The proposed designs are split into five distinct areas:
The Centre Spine
Running from east to west across the site, the centre spine will be a shared space for pedestrian and cycle safe routes, and will include the planting of new trees and vegetation. Benches will provide places for people to sit and enjoy the outside space.
The Access Link
This area will join the south of the site to the north, using accessible stairs and ramps. This area will also be for vehicles to enter and exit the residential car park and will include a clear and safe pedestrian pathway. Trees and vegetation will be planted within this section, adding to the overall increase in greenery on the site.
Each block of homes has been designed to have its own resident-only communal garden space. These will be on varying levels across the site and will include play space for young children, social spaces for residents and guests, self-grow vegetable beds and vegetation aimed food and habitat sources for local birds and fauna.
Where possible, the roofs on each of the proposed blocks will be covered in vegetation, wildflowers and shelters, providing new habitats for wildlife. On some blocks, the roof spaces will be open for residents.

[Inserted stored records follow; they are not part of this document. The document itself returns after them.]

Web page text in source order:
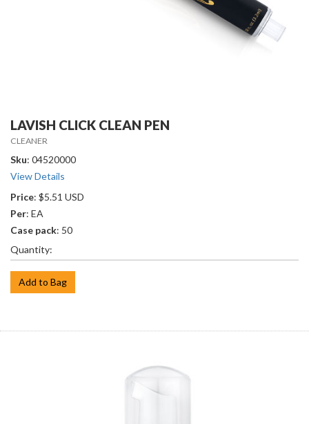
LAVISH CLICK CLEAN PEN
CLEANER
Sku: 04520000
View Details
Price: $5.51 USD
Per: EA
Case pack: 50
Quantity:
Add to Bag
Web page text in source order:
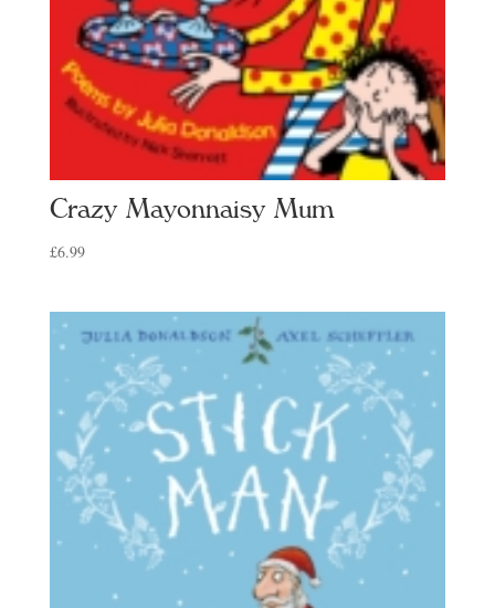
Crazy Mayonnaisy Mum
£6.99

High Street and residential frontages
Where the new blocks face onto surrounding streets, particularly the High Road, new trees, paving and street furniture will be installed to create much more interactive and pedestrian-friendly spaces.
Transport and parking
The total number of parking spaces has been reduced from the previously proposed 149 to 120 through our consultations with the GLA and TFL who are encouraging the use of more sustainable modes of transport. The site has good public transport accessibility and we will be providing around 600 cycle parking spaces in the proposals.
We are in discussions with car club companies and the Council to provide contributions towards a car club within the town centre.
The plans also include around 600 cycles spaces for residents and guests, including electric bike points.